Val van Screbrenica gevolg van weloverwogen Amerikaanse
politieke beslissing
Het team van het onderzoeksprogramma Argos onderzocht
twintig jaar na de smadelijke val van de enclave Screbrenica hoe het kwam dat
de daar gelegerde Nederlandse vredestroepen, anders dan eerder beloofd, geen
steun van luchtbombardementen kregen. Ze verdiepten zich in stukken die de
Amerikaanse regering onlangs heeft vrijgegeven. Daaruit blijkt dat de
bondgenoten van de Navo moedwillig de luchtsteun weigerden, waarmee een
massamoord voorkomen had kunnen worden.
Het gaat om de openbaarmaking van zo’n driehonderd documenten
van verschillende Amerikaanse veiligheidsdiensten over de toestand in Bosnië,
twintig jaar geleden. Sarajevo werd al drie jaar zwaar beschoten, vele moslims
hadden zich verschanst in enkele door de VN beschermde enclaves in Servië aan
de grens met Bosnië-Herzegovina. Uit de documenten blijkt dat een inval op
handen was, maar dat er niets werd gedaan om die te verhinderen.
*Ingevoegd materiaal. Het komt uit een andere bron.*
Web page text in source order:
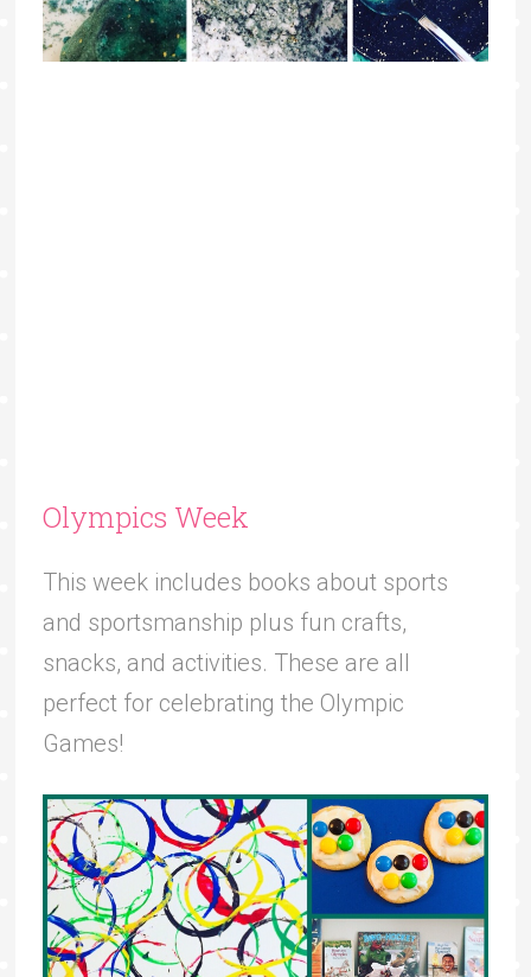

Joris Voorhoeve, de toenmalige minister van Defensie, reist
met het team van Argos naar Screbrenica om de situatie nog eens met eigen ogen
in zich op te nemen. Twintig jaar lang heeft hij geworsteld met de vraag waarom
er geen luchtsteun kwam toen dat gevraagd werd met als gevolg dat er zo’n
achtduizend slachtoffers vielen. Zes jaar geleden hoorde hij dat Servië wist dat men niet zou ingrijpen. Hij ontmoet Pilav, een arts die in de treurige
dagen van juli 1995 met 27 duizend anderen de bergen invluchtte en de
massamoord die daar gepleegd werd, overleefde. Pilav is nog steeds verbijsterd
over de moordpartij, waarbij zeventien van zijn twintig familieleden de dood
vonden en het feit dat men de ogen ervoor sloot.
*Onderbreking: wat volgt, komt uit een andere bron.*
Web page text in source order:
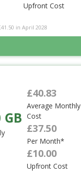
Upfront Cost
in April 2028
GB
£40.83
Average Monthly
Cost
£37.50
Per Month*
£10.00
Upfront Cost
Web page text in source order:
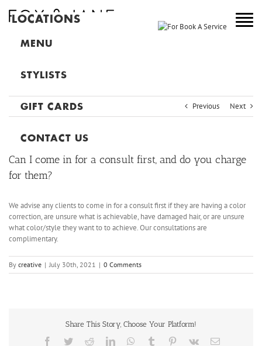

Voorhoeve bekijkt foto’s uit die dagen in de enorme
fabriekshal in Screbrenica waar de moslims naar toe gevlucht waren. Ze hangen
aan de muren van het onttakelde gebouw. Er zijn nog televisiebeelden van het
snoep dat Mladic uitdeelde aan de kinderen, maar dat hij weer terugnam nadat de
camera’s verdwenen waren. Alle Bosnische mannen tussen de zestien en de zestig
dienden zich gereed te houden voor ondervraging, maar werden in bussen afgevoerd
naar plaatsen waar ze, alsof Auschwitz nooit bestaan heeft, koelbloedig werden
vermoord. Voorhoeve bekijkt het monument met de namen (zie foto). Duizend namen staan nog open.
Muhammed Sacirley was de VN ambassadeur van Bosnië en
bestrijdt net als politiek adviseur David Harland de visie van het NIOD dat er
geen voorkennis was van een inval. Uit de onlangs openbaar gemaakte stukken van
de veiligheidsdiensten en het Witte Huis blijkt duidelijk dat die voorkennis er
wel was. Men vond de enclaves erg kwetsbaar. Sandy Berger, het hoofd van de
veiligheidsdiensten, probeert de Amerikaanse opstelling goed te praten.
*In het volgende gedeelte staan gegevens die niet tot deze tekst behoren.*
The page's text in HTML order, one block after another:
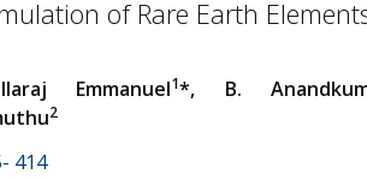
of Rare Earth
Emmanuel1*, B.
2
414
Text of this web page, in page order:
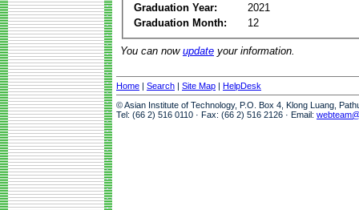
Graduation Year:
2021
Graduation Month:
12
You can now update your information.
Home | Search | Site Map | HelpDesk
© Asian Institute of Technology, P.O. Box 4, Klong Luang,
Tel: (66 2) 516 0110 · Fax: (66 2) 516 2126 · Email:
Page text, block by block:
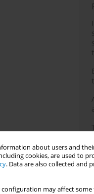
about users and
cookies, are used to
. Data are also collected and
configuration may affect
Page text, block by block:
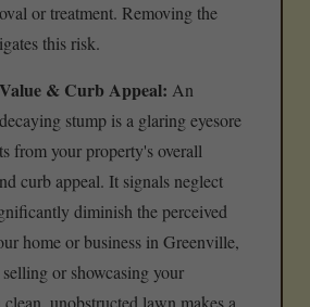
or treatment. Removing the
this risk.
& Curb Appeal: An
stump is a glaring eyesore
from your property's overall
curb appeal. It signals neglect
diminish the perceived
home or business in Greenville,
or showcasing your
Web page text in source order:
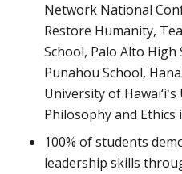
Network National
Restore Humanity,
School, Palo Alto High
Punahou School,
University of
Philosophy and Ethics
100% of students
leadership skills
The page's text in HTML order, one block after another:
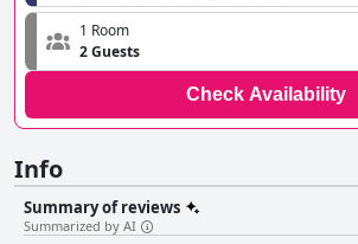
1 Room
2 Guests
Check Availability
Info
Summary of reviews
Summarized by AI
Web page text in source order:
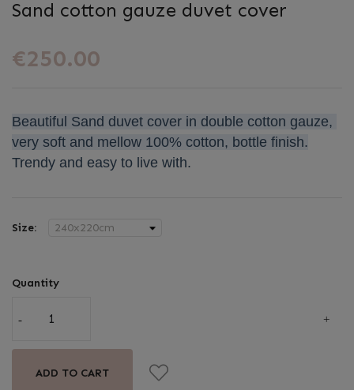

De Nederlandse kolonel Charles Brantz zag met eigen ogen dat
de Serviërs een aanval voorbereidden. Voorhoeve wist via diplomatieke kanalen dat
twee bondgenoten van een inval op de hoogte waren en besprak zijn ongerustheid
tijdens een vergadering van ministers in Parijs, maar daar bleef het
angstwekkend stil. De Verenigde Naties wilde de troepen terugtrekken omdat Britse
en Franse blauwhelmen gegijzeld werden. De Amerikaanse diplomaat Richard
Holbrooke was tegen, maar het Witte Huis zette door. Berger, die schoorvoetend
toegeeft dat het achteraf misschien geen goed besluit is geweest, meende dat de
bondgenoten wel daarover geïnformeerd waren, maar Voorhoeve wist nergens van. Over
de humanitaire nachtmerrie deed de Verenigde Staten het zwijgen toe. De
documenten daarover zijn weg gelakt en Berger vindt dat hij wel genoeg heeft
gezegd. Over zijn op schrift gestelde opvatting dat de Bosniërs flexibeler moesten
zijn, geeft hij geen antwoord meer.
Het NIOD houdt vast aan de stelling dat er geen voorkennis
was. Sacirley vindt dat Nederland opheldering moet eisen van de Amerikanen. Volgens
Voorhoeve was er geen sprake van noodlot maar een weldoordachte politieke
beslissing, waarvan vele Bosniërs en enkele Nederlanders de dupe werden.